Дома он прилег на диван, взял книгу. Только теперь по-настоящему кружилась голова, буквы расплывались. Пинегин с досадой отложил книгу, возвратился к думам. Но мысли шли вяло, он задремал. Проснулся от боли. В груди жгло, в левой руке ломило. «Отлежал руку», — подумал Пинегин и перевернулся на правый бок. Но левая рука, освобожденная от тяжести тела, заболела сильнее. Пинегин угрюмо усмехнулся: «Вот она и приходит, старость — пенсионные года… Скоро будет так — кто словечко тебе, хватай валидол! Ты кому словечко — нитроглицерин! Существование!»

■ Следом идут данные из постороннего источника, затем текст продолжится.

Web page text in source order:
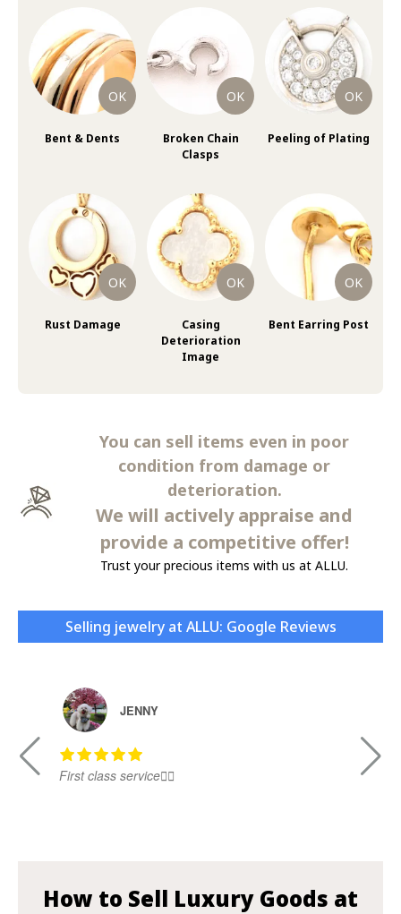
Bent & Dents
Broken Chain
Clasps
Peeling of Plating
Rust Damage
Casing
Deterioration
Image
Bent Earring Post
You can sell items even in poor
condition from damage or
deterioration.
We will actively appraise and
provide a competitive offer!
Trust your precious items with us at ALLU.
Selling jewelry at ALLU: Google Reviews
First class service👍🏻
JENNY
How to Sell Luxury Goods at

Он устроился поуютнее — на ночь. В комнату вошла сестра, спросила, не нужно ли ему чего. После отъезда сына и его семьи Пинегин со старушкой сестрой жили одни в большой квартире. Сестра вела их несложное хозяйство, ей помогала приходящая домработница. За ужином Пинегин беседовал с сестрой о внуках, увезенных в далекий Ленинград, — Это была единственная тема, которая по-настоящему ее интересовала.

В этот день Пинегин ужинать не пошел.

— Устал, Ваня? — сочувственно сказала сестра. — Взял бы отпуск, поехали бы к внучатам.

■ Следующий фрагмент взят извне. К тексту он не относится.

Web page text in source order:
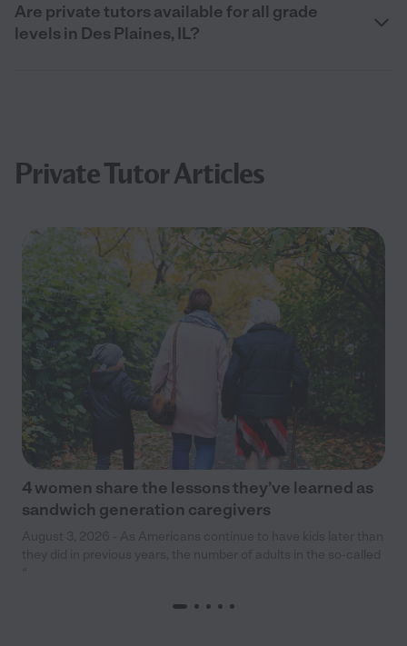
Are private tutors available for all grade
levels in Des Plaines, IL?
Private Tutor Articles
4 women share the lessons they’ve learned as
sandwich generation caregivers

— Не до отпуска, — пробормотал Пинегин. — Дел по горло. Ладно, иди, я подремлю.

Ночью он просыпался от боли и недостатка воздуха. Он поднимался, тяжело дышал. Сердце билось неровно: то пускалось в бешеную скачку, то еле плелось. «Расклеиваюсь! — думал Пинегин в полудремоте. — Вовсе расклеиваюсь!»

Утром он встал словно с похмелья. Боля в груди не было, но тошнило и кружилась голова. Пиперин без аппетита позавтракал, задумываясь и забывая о еде. Мысли были похожи на фигуры, бредущие в тумане.

На улице засигналил Василий Степанович.

— В управление? — спросил он, распахивая дверцу перед Пинегиным.

— На промплощадку, — ответил Пинегин, с усилием влезая в машину.